Rezising image with TimThumb

Hello,

on some of my old websites using wordpress i used to use TimThumb library to rezise images. But, now i’m not using it anymore because it seems too risky.

But the thing is that i have these websites that are still using TimThumb and i need to modify that asap.

On these websites i was uploading images from the administration and storing images url as post meta (using Easy Content Type from Pippin Williamson) and then i was displaying images calling timthumb.php?url=get_post_meta(... etc…

So does anyone know how i can change that ? I mean displaying and rezising images just from the url with wordpress native functions ?

get_the_post_thumbnail() can be used just for the featured image or for an attachment, right? Not for specified urls?

so, is it possible to resize and display images from its url? and if yes how?

Many thanks!

You can create multiple custom image sizes in WP and regenerate the images. But then you’d have to put the URL for the each image (or image variation to be more precise) in by hand. I don’t know how many images you have but ….

Also, I’d recommend using featured images (post thumbnails) if you only need one image per post.

no, i can have about 20 images by post and all image are specified by a url in meta post.
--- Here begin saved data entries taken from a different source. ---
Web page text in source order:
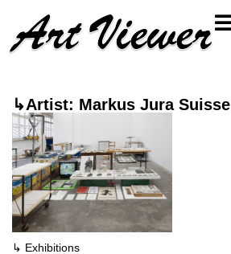
↳Artist: Markus Jura Suisse
↳ Exhibitions
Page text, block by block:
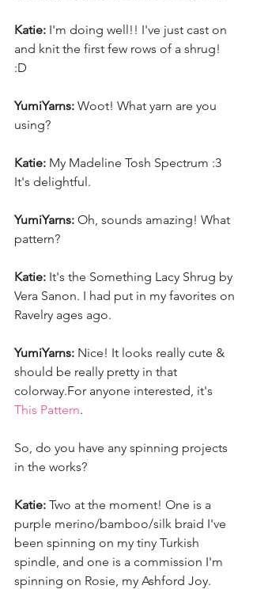
Katie: I'm doing well!! I've just cast on
and knit the first few rows of a shrug!
:D
YumiYarns: Woot! What yarn are you
using?
Katie: My Madeline Tosh Spectrum :3
It's delightful.
YumiYarns: Oh, sounds amazing! What
pattern?
Katie: It's the Something Lacy Shrug by
Vera Sanon. I had put in my favorites on
Ravelry ages ago.
YumiYarns: Nice! It looks really cute &
should be really pretty in that
colorway.For anyone interested, it's
This Pattern.
So, do you have any spinning projects
in the works?
Katie: Two at the moment! One is a
purple merino/bamboo/silk braid I've
been spinning on my tiny Turkish
spindle, and one is a commission I'm
spinning on Rosie, my Ashford Joy.
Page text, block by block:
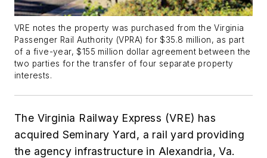
VRE notes the property was purchased from the Virginia
Passenger Rail Authority (VPRA) for $35.8 million, as part
of a five-year, $155 million dollar agreement between the
two parties for the transfer of four separate property
interests.
The Virginia Railway Express (VRE) has
acquired Seminary Yard, a rail yard providing
the agency infrastructure in Alexandria, Va.
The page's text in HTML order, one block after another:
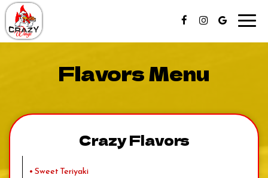
Flavors Menu
Crazy Flavors
• Sweet Teriyaki
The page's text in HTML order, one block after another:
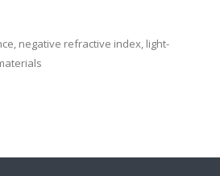
negative refractive index, light-
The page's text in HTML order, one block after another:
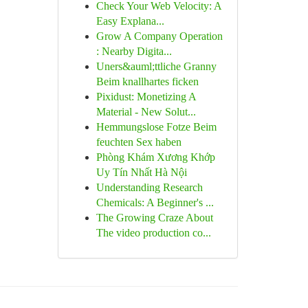
Check Your Web Velocity: A
Easy Explana...
Grow A Company Operation
: Nearby Digita...
Uners&auml;ttliche Granny
Beim knallhartes ficken
Pixidust: Monetizing A
Material - New Solut...
Hemmungslose Fotze Beim
feuchten Sex haben
Phòng Khám Xương Khớp
Uy Tín Nhất Hà Nội
Understanding Research
Chemicals: A Beginner's ...
The Growing Craze About
The video production co...
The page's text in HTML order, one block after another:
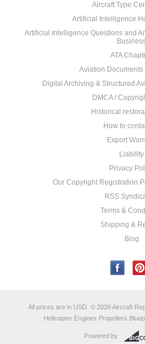
Aircraft Type
Artificial Intelligence
Artificial Intelligence Questions and
ATA
Aviation Documents
Digital Archiving & Structured
DMCA /
Historical
How to
Export
Liability
Privacy
Our Copyright Registration
RSS
Terms &
Shipping &
Blog
All prices are in USD © 2026 Aircraft
Helicopter Engines Propellers
Powered by
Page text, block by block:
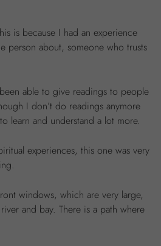
is because I had an experience
person about, someone who trusts
able to give readings to people
I don’t do readings anymore
learn and understand a lot more.
experiences, this one was very
windows, which are very large,
and bay. There is a path where
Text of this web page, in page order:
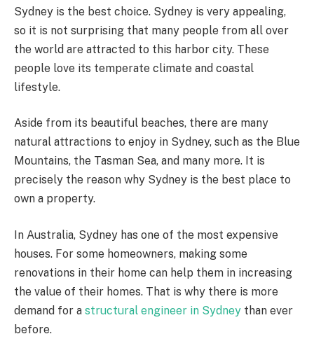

I should have used attachments but it’s too late.

What do you mean exactly by ? “But then you’d have to put the URL for the each image (or image variation to be more precise) in by hand.”

What about: http://codex.wordpress.org/Function_Reference/image_resize ?

If you have 20 images per post I’d suggest modifying TimThumb by hardcoding a few paths and making it a bit unique. That way you’re 99.9% safe from script kiddies and you don’t have to make a lot of changes.

Yes, it’s a good way to solvethe problem easily and quickly, but is it safier enough?

corsonr said
What about: http://codex.wordpress.org/Function_Reference/image_resize ?

This is for storing images. You have to resize the images on the fly.

The simplest, safest, cleanest way to handle the risizing of multiple image is certainly TimThumb. I’m using it right now for a new project.
I tried to use wordpress built-in resizing methods but aren’t effectives enough.

Don’t be scared by the buzz about TimThumb safe. It is constantly updated and has resolved all the issues came out months ago.

Just set cleverly the class parameters and you have done.

I leave blank the option for the cache (it will use the system global temporary path) and use a custom name for the file cache suffix and prefix.
Doing that nobody can know where you use TT.

corsonr said
Yes, it’s a good way to solvethe problem easily and quickly, but is it safier enough?

If you prevent the script from being able to open any file outside the folder you specify and to execute arbitrary code …. it’s as safe as it gets.

The thing is even with the latest timthumb version i got multiplres websites hacked with a trojan redirection. Nothing really dangerous but websites are then really slow (every php file is then modified…). Well ok, i’m going to change a bit timthumb code, hardcode some paths and be really carefull with options. Any tips about the best timthumb configuration?